ALTERNATE EMBODIMENTS OF THE INVENTION

Although an embodiment of the present invention has been described, the invention may include any other embodiment. Various modifications can be made without departing from the spirit of the invention.
For example, in the embodiment described above, the coil spring 44 upwardly biases the middle plate 42. Alternatively, the coil spring 44 may bias the middle plate 42 in one direction, i.e., upward or downward.
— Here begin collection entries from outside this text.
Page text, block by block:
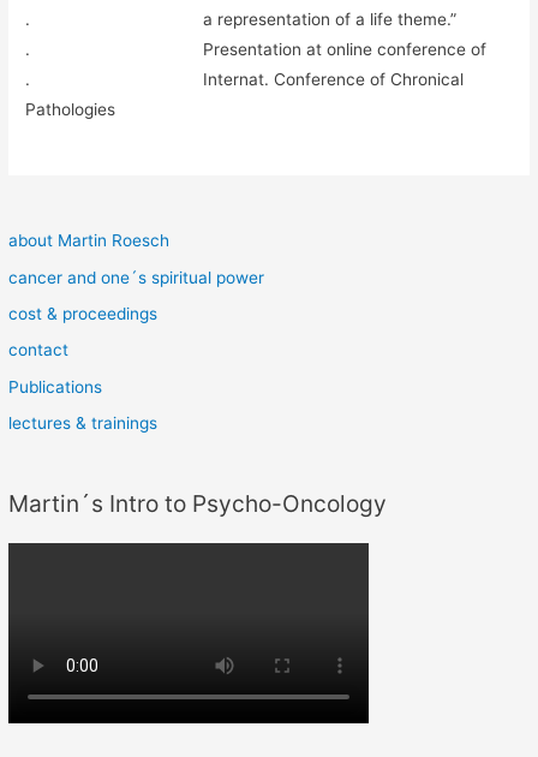
about Martin Roesch
cancer and one´s spiritual power
cost & proceedings
contact
Publications
lectures & trainings
Martin´s Intro to Psycho-Oncology
. a representation of a life theme.”
. Presentation at online conference of
. Internat. Conference of Chronical
Pathologies
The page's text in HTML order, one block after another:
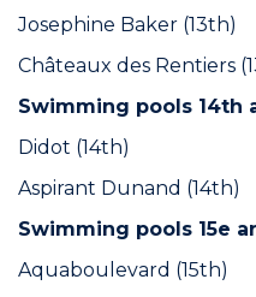
Josephine Baker (13th)
Châteaux des Rentiers
Swimming pools 14th
Didot (14th)
Aspirant Dunand (14th)
Swimming pools 15e
Aquaboulevard (15th)
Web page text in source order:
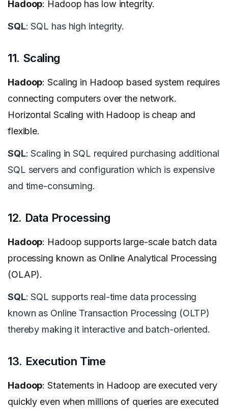
Hadoop: Hadoop has low integrity.
SQL: SQL has high integrity.
11. Scaling
Hadoop: Scaling in Hadoop based system requires
connecting computers over the network.
Horizontal Scaling with Hadoop is cheap and
flexible.
SQL: Scaling in SQL required purchasing additional
SQL servers and configuration which is expensive
and time-consuming.
12. Data Processing
Hadoop: Hadoop supports large-scale batch data
processing known as Online Analytical Processing
(OLAP).
SQL: SQL supports real-time data processing
known as Online Transaction Processing (OLTP)
thereby making it interactive and batch-oriented.
13. Execution Time
Hadoop: Statements in Hadoop are executed very
quickly even when millions of queries are executed
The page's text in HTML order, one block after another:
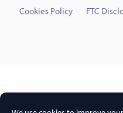
Cookies Policy
FTC
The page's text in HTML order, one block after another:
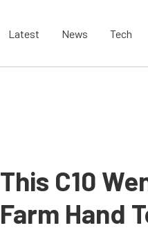
Latest News Tech
This C10
Farm Hand
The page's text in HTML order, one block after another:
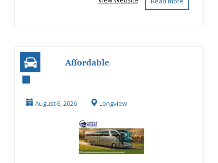
Affordable
Charter Bus
Rental with Pro...
August 6, 2026 Longview
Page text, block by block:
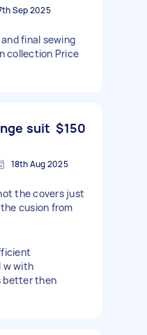
Sep 2025
final sewing
collection Price
suit $150
18th Aug 2025
the covers just
cusion from
w with
better then
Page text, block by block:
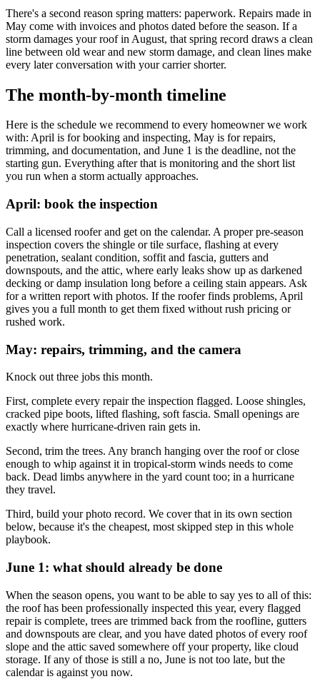
There's a second reason spring matters: paperwork. Repairs made in
May come with invoices and photos dated before the season. If a
storm damages your roof in August, that spring record draws a clean
line between old wear and new storm damage, and clean lines make
every later conversation with your carrier shorter.
The month-by-month timeline
Here is the schedule we recommend to every homeowner we work
with: April is for booking and inspecting, May is for repairs,
trimming, and documentation, and June 1 is the deadline, not the
starting gun. Everything after that is monitoring and the short list
you run when a storm actually approaches.
April: book the inspection
Call a licensed roofer and get on the calendar. A proper pre-season
inspection covers the shingle or tile surface, flashing at every
penetration, sealant condition, soffit and fascia, gutters and
downspouts, and the attic, where early leaks show up as darkened
decking or damp insulation long before a ceiling stain appears. Ask
for a written report with photos. If the roofer finds problems, April
gives you a full month to get them fixed without rush pricing or
rushed work.
May: repairs, trimming, and the camera
Knock out three jobs this month.
First, complete every repair the inspection flagged. Loose shingles,
cracked pipe boots, lifted flashing, soft fascia. Small openings are
exactly where hurricane-driven rain gets in.
Second, trim the trees. Any branch hanging over the roof or close
enough to whip against it in tropical-storm winds needs to come
back. Dead limbs anywhere in the yard count too; in a hurricane
they travel.
Third, build your photo record. We cover that in its own section
below, because it's the cheapest, most skipped step in this whole
playbook.
June 1: what should already be done
When the season opens, you want to be able to say yes to all of this:
the roof has been professionally inspected this year, every flagged
repair is complete, trees are trimmed back from the roofline, gutters
and downspouts are clear, and you have dated photos of every roof
slope and the attic saved somewhere off your property, like cloud
storage. If any of those is still a no, June is not too late, but the
calendar is against you now.
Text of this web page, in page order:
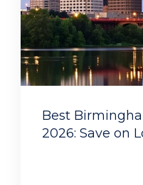
Best
2026: Save on

In other words, the coil spring 44 may downwardly bias the middle plate 42. Also in this case, an effective attack can be made that leans an opponent toy top.
The circumferential face 42a of the middle plate 42 may have any shape other than the flared shape, provided, however, that the circumferential face 42a preferably flares away from the biasing direction of the coil spring 44 as the circumferential face 42a recedes from the axis Ax.
The circumferential face 42a of the middle plate 42 need not surround the entire circumference of the body 40. Alternatively, the circumferential face 42a may surround a partial circumference or may be divided in several segments in the circumference, which are individually biased by the coil spring 44.
The movable component according to the present invention may include at least a portion of the body. For example, the entire body may be the movable component. In this case, the biasing member upwardly and downwardly urging the movable component may be disposed to bias the movable component relative to the shaft portion.

Claims

A toy top having a rotational axis, comprising:
a body;

a shaft portion;

a movable component including at least a portion of the body and being movable upward and downward relative to the rotational axis of the toy top; and

a biasing member which urges the movable component in a biasing direction which is either upward or downward,

wherein the movable component has a circumferential face that flares away from the biasing direction of the biasing member as the circumferential face recedes from the rotational axis, and

wherein when the circumferential face collides with an opponent toy top, the movable component moves against a biasing force of the biasing member in a direction opposite to the biasing direction, and then the movable component is urged by resilience of the biasing member to move the opponent toy top in one of upward and downward directions that is same as the biasing direction.
The toy top according to claim 1, wherein the circumferential face of the movable component surrounds an entire circumference of the body.
The toy top according to claim 1 or 2, wherein
the biasing member urges the movable component upward, and
the circumferential face of the movable component flares downwardly as the circumferential face recedes from the rotational axis.